# Starfish



## minkmaster (Apr 5, 2008)

Anybody know an area where I could show my little girls starfish. I don't think they believe they are a living animal but something that comes from the store???


----------



## hewes22 (Oct 4, 2007)

I usualy see some at Ft. McRay, I havent been in like a year so dont quote me, good luck


----------



## pb&jellyfish (May 1, 2008)

They come and go so you can't find them at the same place all the time. I often find them at the beach in the summer when I'm goofing around out there; when its been flat for awhile, they are usually all over out there. Also, I see them a lot in waist to chest deep water out in the bay near the old coast guard station on fort pickens.
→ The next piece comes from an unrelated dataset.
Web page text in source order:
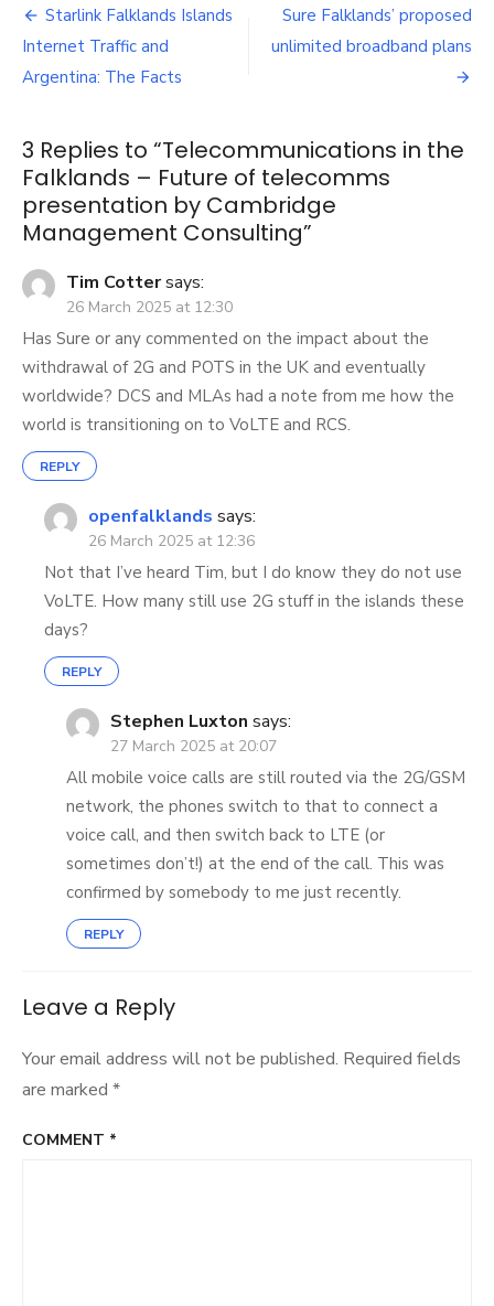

I bet there are some easier more consistent places but I don't know of them.


----------



## konz (Oct 1, 2007)

The only times I've seen them is when they are washed up on shore.


----------



## Lejet (Sep 30, 2007)

You could bring them to a good saltwater fish store. They usually have live starfish. As far as in the wild, the bay around the old coast guard station has been where I have seen them the most. Very spotty though. When they are there, there are plenty.


----------



## Ocean Man (Sep 27, 2007)

Its a bit of a ride but Port St Joe has lots of them and all kinds of other critters for them to look at if you are into the camping/snorkeling thing.


----------